§ **Problem requirements**: Copy each line that includes the string "Regional" from the material into your answer.

......

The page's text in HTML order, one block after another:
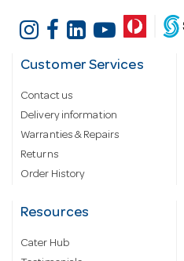
Customer Services
Contact us
Delivery information
Warranties & Repairs
Returns
Order History
Resources
Cater Hub
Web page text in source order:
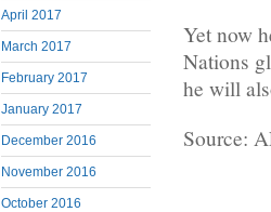
April 2017
March 2017
February 2017
January 2017
December 2016
November 2016
October 2016
Yet now
Nations
he will
Source:
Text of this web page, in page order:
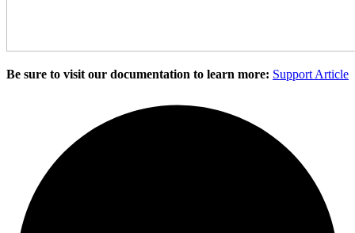
Be sure to visit our documentation to learn more: Support Article
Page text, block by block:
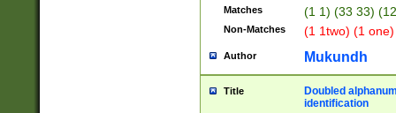
Matches (1 1) (33 33)
Non-Matches (1 1two) (1
Author Mukundh
Title
Doubled
identification
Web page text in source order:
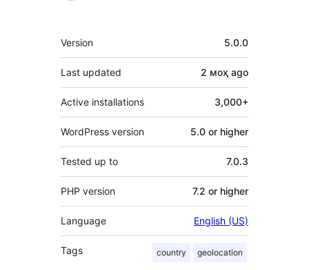
Meta
Version 5.0.0
Last updated 2 моҳ ago
Active installations 3,000+
WordPress version 5.0 or higher
Tested up to 7.0.3
PHP version 7.2 or higher
Language English (US)
Tags country geolocation
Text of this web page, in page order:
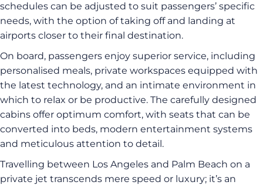
schedules can be adjusted to suit passengers’ specific
needs, with the option of taking off and landing at
airports closer to their final destination.
On board, passengers enjoy superior service, including
personalised meals, private workspaces equipped with
the latest technology, and an intimate environment in
which to relax or be productive. The carefully designed
cabins offer optimum comfort, with seats that can be
converted into beds, modern entertainment systems
and meticulous attention to detail.
Travelling between Los Angeles and Palm Beach on a
private jet transcends mere speed or luxury; it’s an
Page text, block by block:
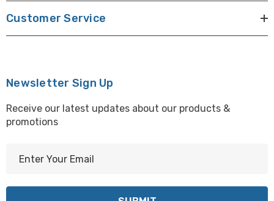
Customer Service
Newsletter Sign Up
Receive our latest updates about our products &
promotions
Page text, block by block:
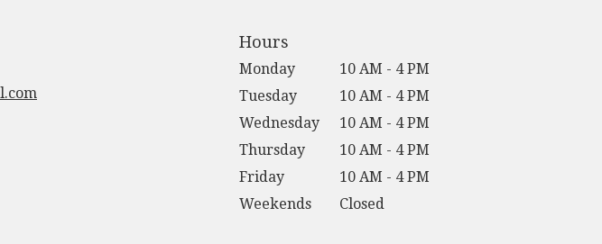
Hours
Monday
10 AM - 4 PM
Tuesday
10 AM - 4 PM
Wednesday
10 AM - 4 PM
Thursday
10 AM - 4 PM
Friday
10 AM - 4 PM
Weekends
Closed
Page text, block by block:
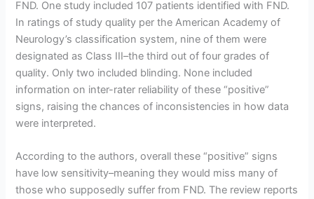
FND. One study included 107 patients identified with FND.
In ratings of study quality per the American Academy of
Neurology’s classification system, nine of them were
designated as Class III–the third out of four grades of
quality. Only two included blinding. None included
information on inter-rater reliability of these “positive”
signs, raising the chances of inconsistencies in how data
were interpreted.
According to the authors, overall these “positive” signs
have low sensitivity–meaning they would miss many of
those who supposedly suffer from FND. The review reports
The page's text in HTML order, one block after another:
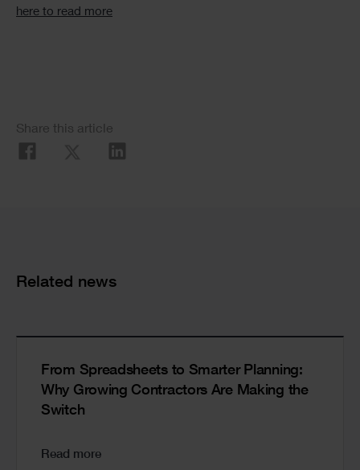
here to read more
Social
Share
Share this article
Cards
Related news
From Spreadsheets to Smarter Planning:
Why Growing Contractors Are Making the
Switch
Read more
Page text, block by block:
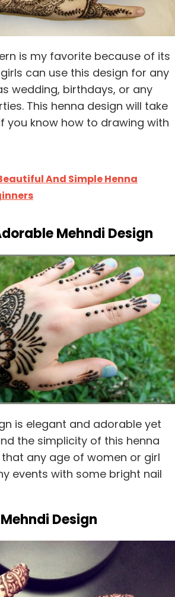
is my favorite because of its
can use this design for any
wedding, birthdays, or any
This henna design will take
you know how to drawing with
And Simple Henna
Mehndi Design
is elegant and adorable yet
the simplicity of this henna
any age of women or girl
events with some bright nail
Design
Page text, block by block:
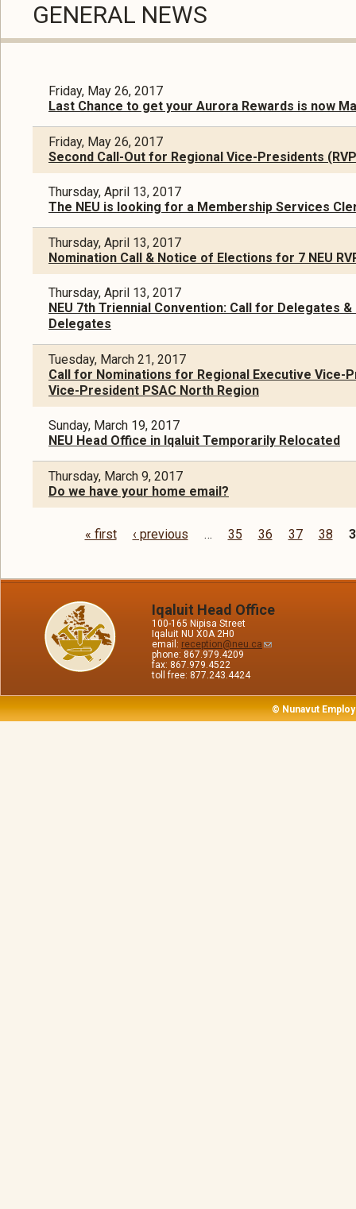
GENERAL NEWS
Friday, May 26, 2017
Last Chance to get your Aurora Rewards is now
Friday, May 26, 2017
Second Call-Out for Regional Vice-Presidents
Thursday, April 13, 2017
The NEU is looking for a Membership Services
Thursday, April 13, 2017
Nomination Call & Notice of Elections for 7 NEU
Thursday, April 13, 2017
NEU 7th Triennial Convention: Call for Delegates
Delegates
Tuesday, March 21, 2017
Call for Nominations for Regional Executive Vice-
Vice-President PSAC North Region
Sunday, March 19, 2017
NEU Head Office in Iqaluit Temporarily Relocated
Thursday, March 9, 2017
Do we have your home email?
« first ‹ previous … 35 36 37 38
Iqaluit Head Office
100-165 Nipisa Street
Iqaluit NU X0A 2H0
email: reception@neu.ca
phone: 867.979.4209
fax: 867.979.4522
toll free: 877.243.4424
© Nunavut
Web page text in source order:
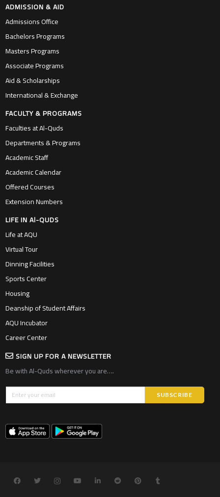
ADMISSION & AID
Admissions Office
Bachelors Programs
Masters Programs
Associate Programs
Aid & Scholarships
International & Exchange
FACULTY & PROGRAMS
Faculties at Al-Quds
Departments & Programs
Academic Staff
Academic Calendar
Offered Courses
Extension Numbers
LIFE IN Al-QUDS
Life at AQU
Virtual Tour
Dinning Facilities
Sports Center
Housing
Deanship of Student Affairs
AQU Incubator
Career Center
SIGN UP FOR A NEWSLETTER
Be with Al-Quds wherever you are….
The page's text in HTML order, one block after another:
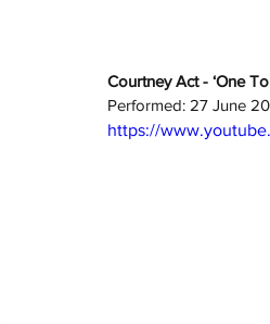
Courtney Act - ‘One
Performed: 27 June
https://

......

§ **Answer**:
Second Call-Out for Regional Vice-Presidents
Call for Nominations for Regional Executive Vice-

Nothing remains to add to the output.